In connection with the Integrated Mergers, OceanFirst, as the successor to Two River, is terminating all offers and sales of its securities registered pursuant to its existing registration statements under the Securities Act of 1933, as amended, including the Registration Statement. Accordingly, pursuant to the undertaking contained in the Registration Statement to remove from registration by means of a post-effective amendment any of the securities that remain unsold or unissued at the termination of the offering, OceanFirst hereby amends the Registration Statement by deregistering all shares that remain unsold or unissued under such Registration Statement.
SIGNATURES
The Registrant.
Pursuant to the requirements of the Securities Act of 1933 (the “Securities Act”), OceanFirst Financial Corp., as the successor to Two River Bancorp, certifies that it has reasonable grounds to believe that it meets all of the requirements for filing on FormS-3/A and has duly caused this Post-Effective Amendment No. 1 to the Registration Statement to be signed on its behalf by the undersigned, thereunto duly authorized, in Red Bank, New Jersey on January 10, 2020.
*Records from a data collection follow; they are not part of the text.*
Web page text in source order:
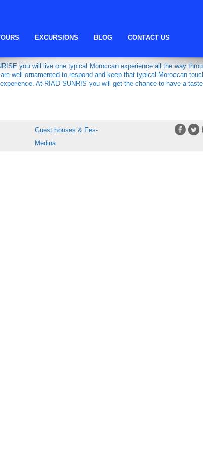
EXCURSIONS BLOG CONTACT US
you will live one typical Moroccan experience all the way
well ornamented to respond and keep that typical Moroccan
At RIAD SUNRIS you will get the chance to have a taste
Guest houses & Fes-
Medina
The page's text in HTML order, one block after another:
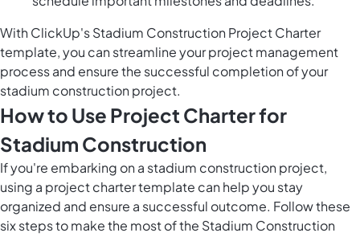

OCEANFIRST FINANCIAL CORP. | ||
(as the successor to Two River Bancorp) | ||
By: | /s/ Steven J. Tsimbinos | |
Name: | Steven J. Tsimbinos | |
Title: | Executive Vice President, General Counsel & Corporate Secretary |
No other person is required to sign this Post-Effective Amendment to the Registration Statement in reliance upon Rule 478 of the Securities Act.